Judith Torrea, 10 Quotes on Covering Drug Trafficking

by    /  June 8, 2011  / No comments



Spanish-born journalist Judith Torrea has reported for 15 years on Ciudad Juárez, Mexico, a city she once said is being “blown off the face of the earth.” Juárez has been devastated by the battles between drug cartels and the “war” that President Felipe Calderon declared against them in 2008.

When Torrea worked for the Texas Observer in Austin covering death-penalty policies of then-Governor George W. Bush, she visited Juárez several times. After a few years of reporting on New York City Mayor Michael Bloomberg, she became senior writer for the Spanish edition of People Magazine and visited Juárez every other month to do work as an independent journalist.

In 2009, she finally moved to Juárez and started her award-winning blog, Ciudad Juárez en la Sombra del Narcotráfico (“City of Juárez, in the Shadow of Drug Trafficking”).

The following quotes summarize Torrea’s views on the subjects she has covered:

If you are rich, you can avoid the death penalty in the United States. If you don’t have the money, you can’t save yourself from lethal injection.

In New York I used to go to celebrities’ parties, where people consumed the cocaine trafficked on the Mexican border. The United States produces the most consumers –and guns–and Juárez the most corpses.

I couldn’t continue living in the United States and watch from a distance, while the truth was not told about what was happening in Ciudad Juárez. I’m a journalist who believes that her mission is to give a voice back to those who are voiceless.

In Ciudad Juarez the danger is to be alive.

My blog came out of a need to tell the victims’ stories without censorship because in Juárez there is no freedom of speech.

The queerest fact was that the police scanner was so easy to access and the drug traffickers used it as well. If one cartel wanted to celebrate a killing, it interrupted the scanner signal with narcocorridos—songs lauding the drug traffickers that evolved out of the traditional folk ballads.
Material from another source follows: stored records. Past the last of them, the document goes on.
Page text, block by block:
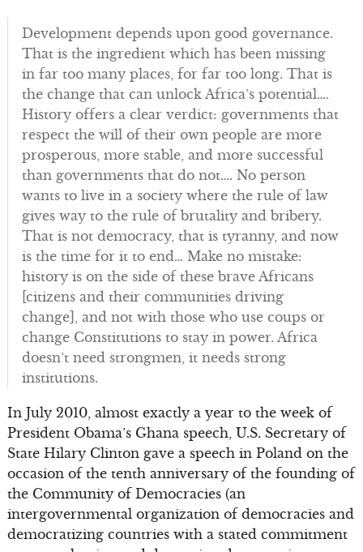
Development depends upon good governance.
That is the ingredient which has been missing
in far too many places, for far too long. That is
the change that can unlock Africa’s potential….
History offers a clear verdict: governments that
respect the will of their own people are more
prosperous, more stable, and more successful
than governments that do not…. No person
wants to live in a society where the rule of law
gives way to the rule of brutality and bribery.
That is not democracy, that is tyranny, and now
is the time for it to end… Make no mistake:
history is on the side of these brave Africans
[citizens and their communities driving
change], and not with those who use coups or
change Constitutions to stay in power. Africa
doesn’t need strongmen, it needs strong
institutions.
In July 2010, almost exactly a year to the week of
President Obama’s Ghana speech, U.S. Secretary of
State Hilary Clinton gave a speech in Poland on the
occasion of the tenth anniversary of the founding of
the Community of Democracies (an
intergovernmental organization of democracies and
democratizing countries with a stated commitment
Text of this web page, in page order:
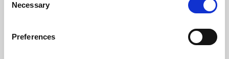
Selection
Necessary
Preferences
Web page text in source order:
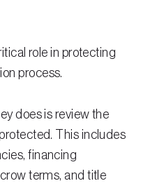
role in protecting
process.
does is review the
This includes
financing
terms, and title
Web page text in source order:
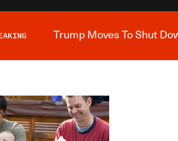
Trump Moves To Shut
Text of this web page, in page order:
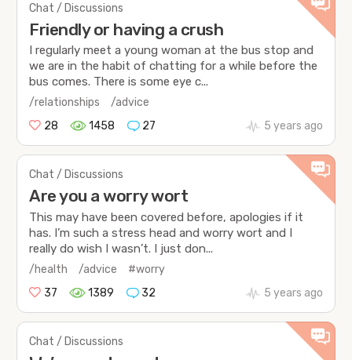
Chat / Discussions
Friendly or having a crush
I regularly meet a young woman at the bus stop and
we are in the habit of chatting for a while before the
bus comes. There is some eye c...
/relationships
/advice
28
1458 27 5 years ago
Chat / Discussions
Are you a worry wort
This may have been covered before, apologies if it
has. I’m such a stress head and worry wort and I
really do wish I wasn’t. I just don...
/health /advice
#worry
37
1389 32 5 years ago
Chat / Discussions
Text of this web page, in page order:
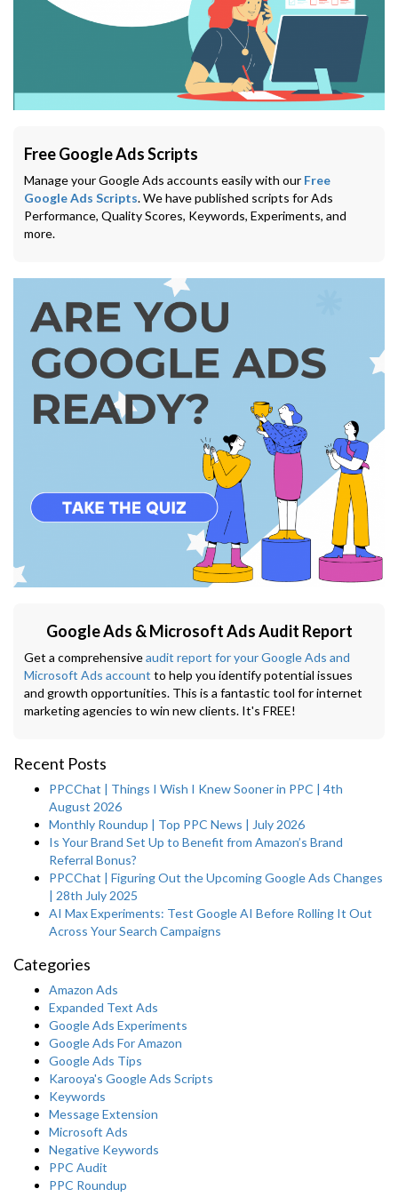
Free Google Ads Scripts
Manage your Google Ads accounts easily with our Free
Google Ads Scripts. We have published scripts for Ads
Performance, Quality Scores, Keywords, Experiments, and
more.
Google Ads & Microsoft Ads Audit Report
Get a comprehensiveaudit report for your Google Ads and
Microsoft Ads account to help you identify potential issues
and growth opportunities. This is a fantastic tool for internet
marketing agencies to win new clients. It's FREE!
Recent Posts
PPCChat | Things I Wish I Knew Sooner in PPC | 4th
August 2026
Monthly Roundup | Top PPC News | July 2026
Is Your Brand Set Up to Benefit from Amazon’s Brand
Referral Bonus?
PPCChat | Figuring Out the Upcoming Google Ads Changes
| 28th July 2025
AI Max Experiments: Test Google AI Before Rolling It Out
Across Your Search Campaigns
Categories
Amazon Ads
Expanded Text Ads
Google Ads Experiments
Google Ads For Amazon
Google Ads Tips
Karooya's Google Ads Scripts
Keywords
Message Extension
Microsoft Ads
Negative Keywords
PPC Audit
PPC Roundup
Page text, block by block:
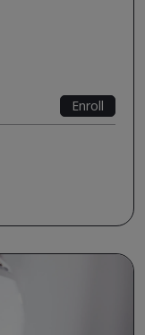
Enroll
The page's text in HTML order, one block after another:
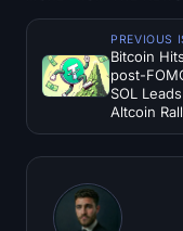
PREVIOUS
Bitcoin
post-
SOL Leads
Altcoin
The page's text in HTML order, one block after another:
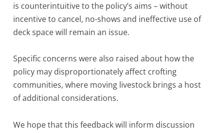
is counterintuitive to the policy’s aims – without
incentive to cancel, no-shows and ineffective use of
deck space will remain an issue.
Specific concerns were also raised about how the
policy may disproportionately affect crofting
communities, where moving livestock brings a host
of additional considerations.
We hope that this feedback will inform discussion
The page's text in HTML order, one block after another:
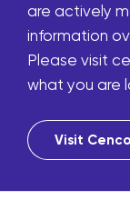
are actively
information
Please visit
what you are
Visit
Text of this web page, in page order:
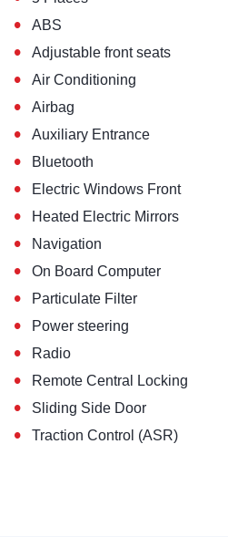
• ABS
• Adjustable front seats
• Air Conditioning
• Airbag
• Auxiliary Entrance
• Bluetooth
• Electric Windows Front
• Heated Electric Mirrors
• Navigation
• On Board Computer
• Particulate Filter
• Power steering
• Radio
• Remote Central Locking
• Sliding Side Door
• Traction Control (ASR)
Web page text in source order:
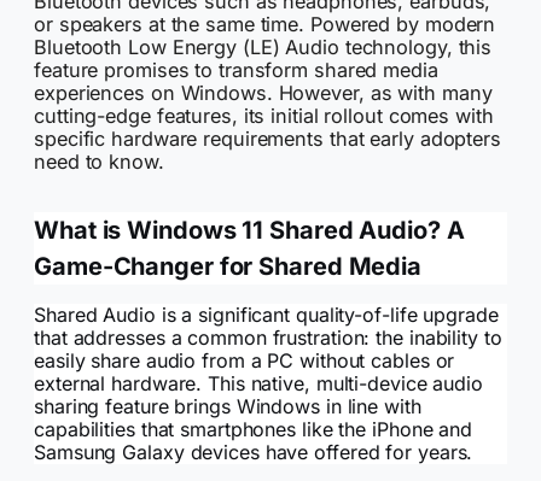
or speakers at the same time. Powered by modern
Bluetooth Low Energy (LE) Audio technology, this
feature promises to transform shared media
experiences on Windows. However, as with many
cutting-edge features, its initial rollout comes with
specific hardware requirements that early adopters
need to know.
What is Windows 11 Shared Audio? A
Game-Changer for Shared Media
Shared Audio is a significant quality-of-life upgrade
that addresses a common frustration: the inability to
easily share audio from a PC without cables or
external hardware. This native, multi-device audio
sharing feature brings Windows in line with
capabilities that smartphones like the iPhone and
Samsung Galaxy devices have offered for years.
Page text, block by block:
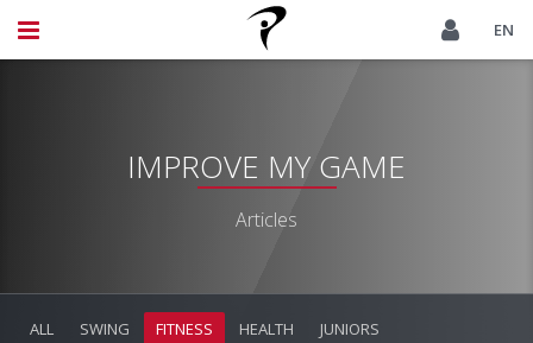
EN
IMPROVE MY GAME
Articles
ALL SWING FITNESS HEALTH
JUNIORS
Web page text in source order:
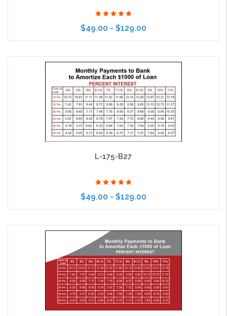
$49.00 - $129.00
Choose Options
L-175-B27
$49.00 - $129.00
Choose Options
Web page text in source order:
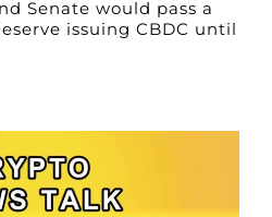
Senate would pass a
issuing CBDC until
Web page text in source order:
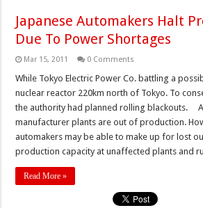
Japanese Automakers Halt
Due To Power Shortages
Mar 15, 2011 0 Comments
While Tokyo Electric Power Co. battling a
nuclear reactor 220km north of Tokyo. To
the authority had planned rolling blackouts.
manufacturer plants are out of production.
automakers may be able to make up for lost
production capacity at unaffected plants and
Read More »
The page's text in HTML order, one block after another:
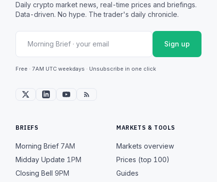
Daily crypto market news, real-time prices and briefings.
Data-driven. No hype. The trader's daily chronicle.
Sign up
Free · 7AM UTC weekdays · Unsubscribe in one click
BRIEFS
Morning Brief 7AM
Midday Update 1PM
Closing Bell 9PM
MARKETS & TOOLS
Markets overview
Prices (top 100)
Guides
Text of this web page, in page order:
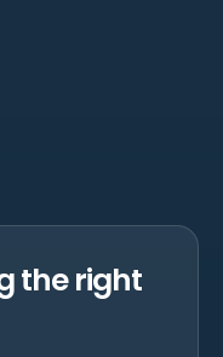
the right
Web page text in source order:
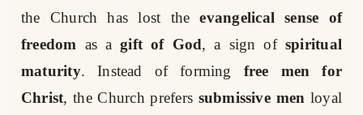
the Church has lost theevangelical sense of
freedom as agift of God, a sign of spiritual
maturity. Instead of forming free men for
Christ, the Church prefers submissive men loyal
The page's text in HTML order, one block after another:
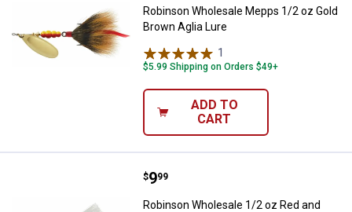
Robinson Wholesale Mepps 1/2 oz Gold
Brown Aglia Lure
1
$5.99 Shipping on Orders $49+
ADD TO
CART
Robinson Wholesale 1/2 oz Red
Price:
$9
. 99
Robinson Wholesale 1/2 oz Red and
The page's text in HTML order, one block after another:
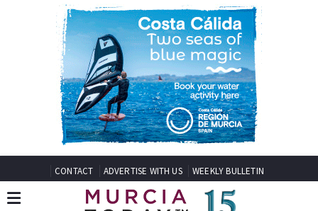
CONTACT ADVERTISE WITH US WEEKLY BULLETIN
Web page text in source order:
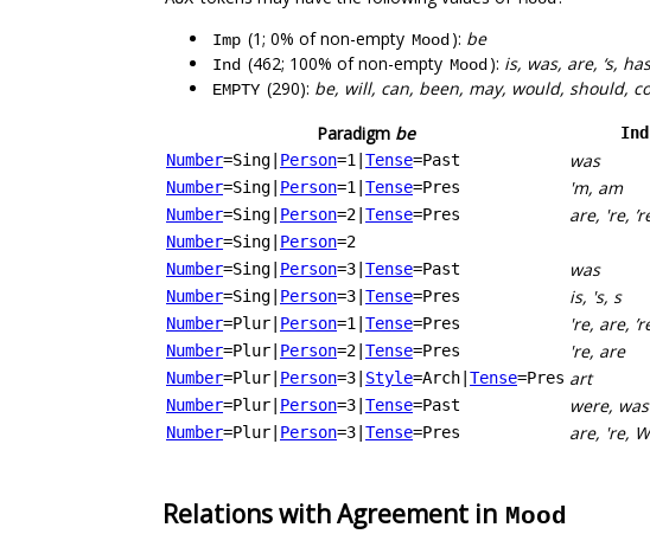
Imp (1; 0% of non-empty Mood): be
Ind (462; 100% of non-empty Mood): is, was, are, ‘s,
EMPTY (290): be, will, can, been, may, would, should,
Paradigm be Ind
Number=Sing Person=1 Tense=Past was
Number=Sing Person=1 Tense=Pres 'm, am
Number=Sing Person=2 Tense=Pres are, 're,
Number=Sing Person=2
Number=Sing Person=3 Tense=Past was
Number=Sing Person=3 Tense=Pres is, 's, s
Number=Plur Person=1 Tense=Pres 're, are,
Number=Plur Person=2 Tense=Pres 're, are
Number=Plur Person=3 Style=Arch Tense=Pres art
Number=Plur Person=3 Tense=Past were, was
Number=Plur Person=3 Tense=Pres are, 're,
Relations with Agreement in Mood
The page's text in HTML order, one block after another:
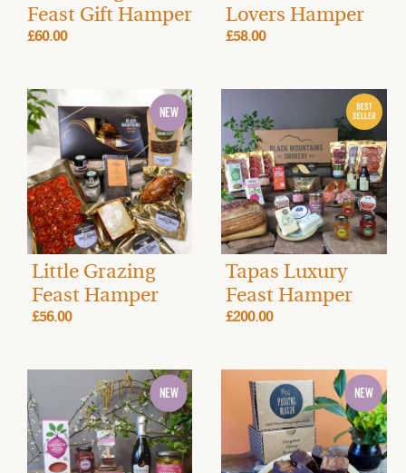
Feast Gift Hamper
£60.00
Lovers Hamper
£58.00
Little Grazing
Feast Hamper
£56.00
Tapas Luxury
Feast Hamper
£200.00
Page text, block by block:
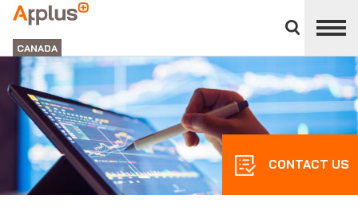
divisions
panel
Applus+
GROUP
CANADA
CONTACT US
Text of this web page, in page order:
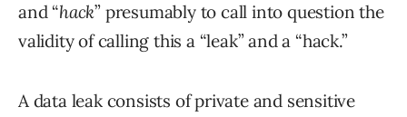
and “hack” presumably to call into question the
validity of calling this a “leak” and a “hack.”
A data leak consists of private and sensitive
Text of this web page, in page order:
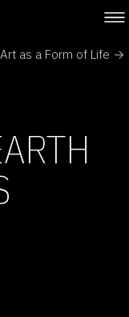
Art as a Form of Life →
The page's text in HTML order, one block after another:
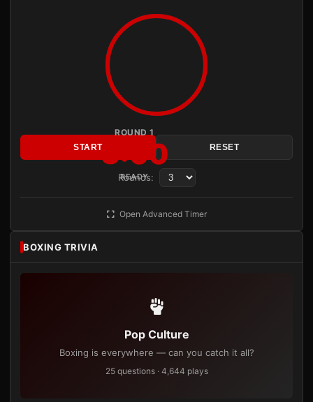
ROUND 1
3:00
READY
START RESET
Rounds:
Open Advanced Timer
BOXING TRIVIA
Pop Culture
Boxing is everywhere — can you catch it all?
25 questions · 4,644 plays
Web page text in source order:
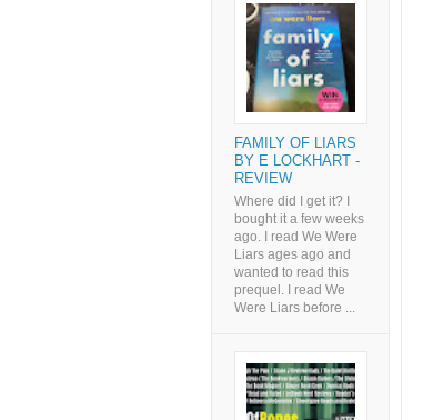
FAMILY OF LIARS
BY E LOCKHART -
REVIEW
Where did I get it? I
bought it a few weeks
ago. I read We Were
Liars ages ago and
wanted to read this
prequel. I read We
Were Liars before ...
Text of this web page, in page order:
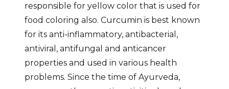
responsible for yellow color that is used for
food coloring also. Curcumin is best known
for its anti-inflammatory, antibacterial,
antiviral, antifungal and anticancer
properties and used in various health
problems. Since the time of Ayurveda,
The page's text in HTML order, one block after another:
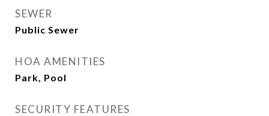
SEWER
Public Sewer
HOA AMENITIES
Park, Pool
SECURITY FEATURES
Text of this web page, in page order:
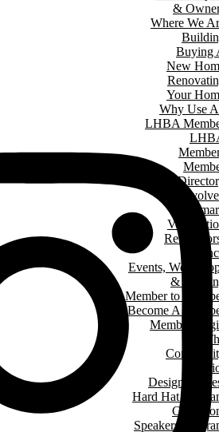
&
Where We
Buying
New
Your
Why Use
LHBA
Get
Events,
&
Member to
Become A
Member
In
Design
Hard Hat
Speakers
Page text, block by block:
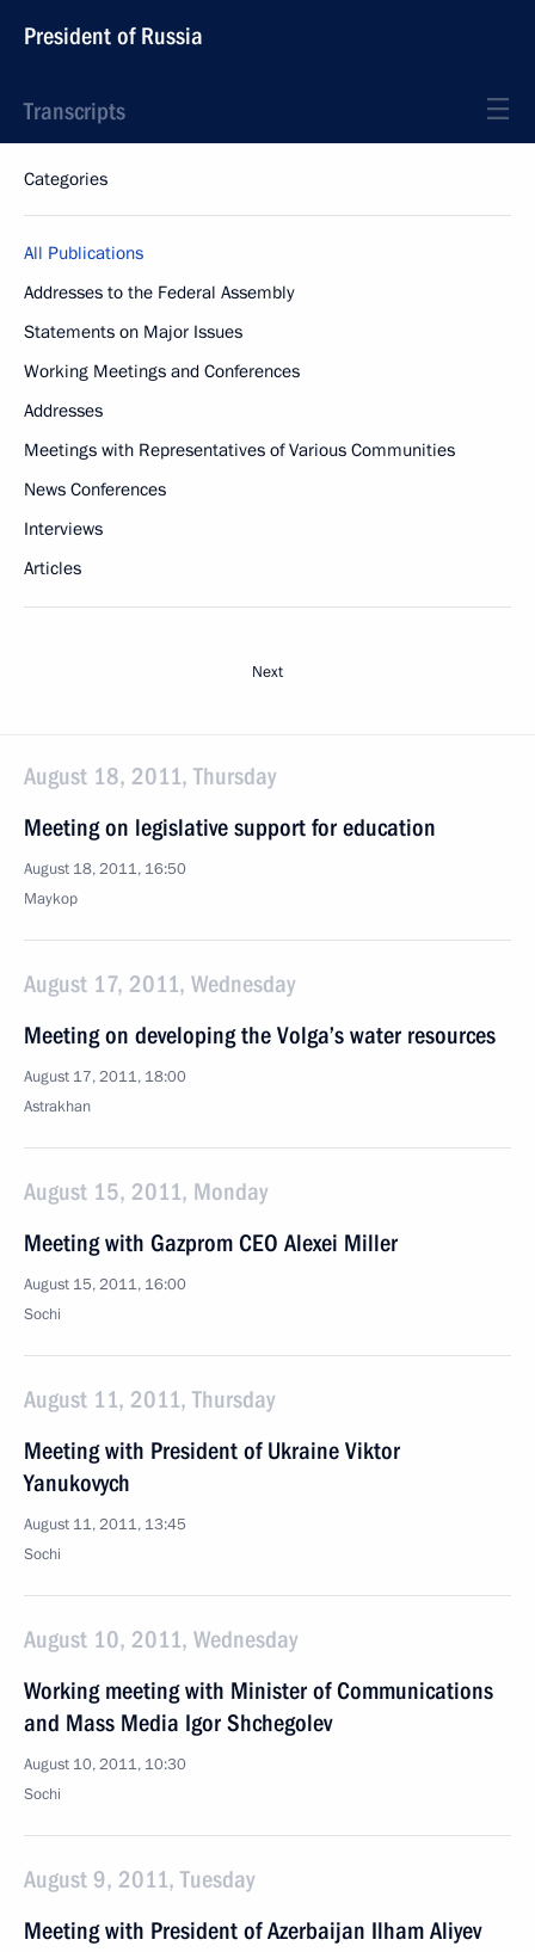
President of Russia
Transcripts
Categories
All Publications
Addresses to the Federal Assembly
Statements on Major Issues
Working Meetings and Conferences
Addresses
Meetings with Representatives of Various Communities
News Conferences
Interviews
Articles
Next
August 18, 2011, Thursday
Meeting on legislative support for education
August 18, 2011, 16:50
Maykop
August 17, 2011, Wednesday
Meeting on developing the Volga’s water resources
August 17, 2011, 18:00
Astrakhan
August 15, 2011, Monday
Meeting with Gazprom CEO Alexei Miller
August 15, 2011, 16:00
Sochi
August 11, 2011, Thursday
Meeting with President of Ukraine Viktor
Yanukovych
August 11, 2011, 13:45
Sochi
August 10, 2011, Wednesday
Working meeting with Minister of Communications
and Mass Media Igor Shchegolev
August 10, 2011, 10:30
Sochi
August 9, 2011, Tuesday
Meeting with President of Azerbaijan Ilham Aliyev

I know about the murders thanks to my sources, but sometimes I’ll just discover another dead body is in the road while I’m driving.

I’m not afraid. If I was afraid I would not live in Juárez. I know I’m in danger and that the risks increase when you don’t sell yourself to the drug traffickers or the authorities.

The Mexican President, Felipe Calderon, and the army are not fighting a war against drug trafficking. They are supporting the Sinaloa Cartel and its head, ‘El Chapo’ Guzman, to defeat the Juárez Cartel.

Have you ever asked yourself why the president Felipe Calderon never tracked the money laundering in his so-called ’war against drug trafficking’?